Materials & Methods: This quasi-experimental study was conducted on 30 undergraduate anesthesiology students. The intervention group (n=15) were trained on cardiopulmonary bypass device by painting and group discussion, and the control group (n=15) received common education. Pretest and posttest data were collected in the two studied groups using a researcher-made questionnaire to evaluate the reaction and learning. The data were analyzed in SPSS software.
Results: At the reaction level, there was no statistically significant difference between the two groups. At the learning level, the mean score of knowledge in the intervention group changed significantly compared to the control group.
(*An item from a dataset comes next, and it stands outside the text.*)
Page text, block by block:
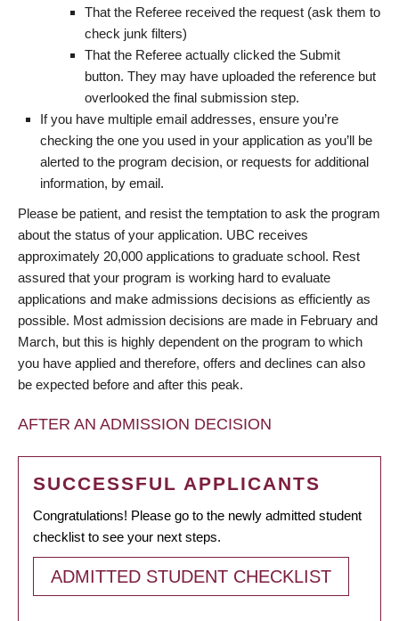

Conclusion: As evidenced by the obtained results, the educational program of cardiopulmonary bypass device using painting and group discussion resulted in positive outcomes in the two evaluated levels of reaction and learning. 
 
Introduction
Public health is dependent on high-quality medical education, and especially clinical education has a very significant role in this regard. In order to improve public health, clinical education must help students to attain professional competencies. Clinical education plays a critical role in the achievement of not only cognitive learning objectives but also affective and psychomotor domains of learning, such as performing medical tasks independently and clinical decision-making (1). Some studies have suggested that clinical education has not been able to improve students' professional capability appropriately due to some challenges (2). The absence of students interaction and engagement in the learning process, especially in departments with complex surgical procedures and equipment, is one of the daunting challenges (3).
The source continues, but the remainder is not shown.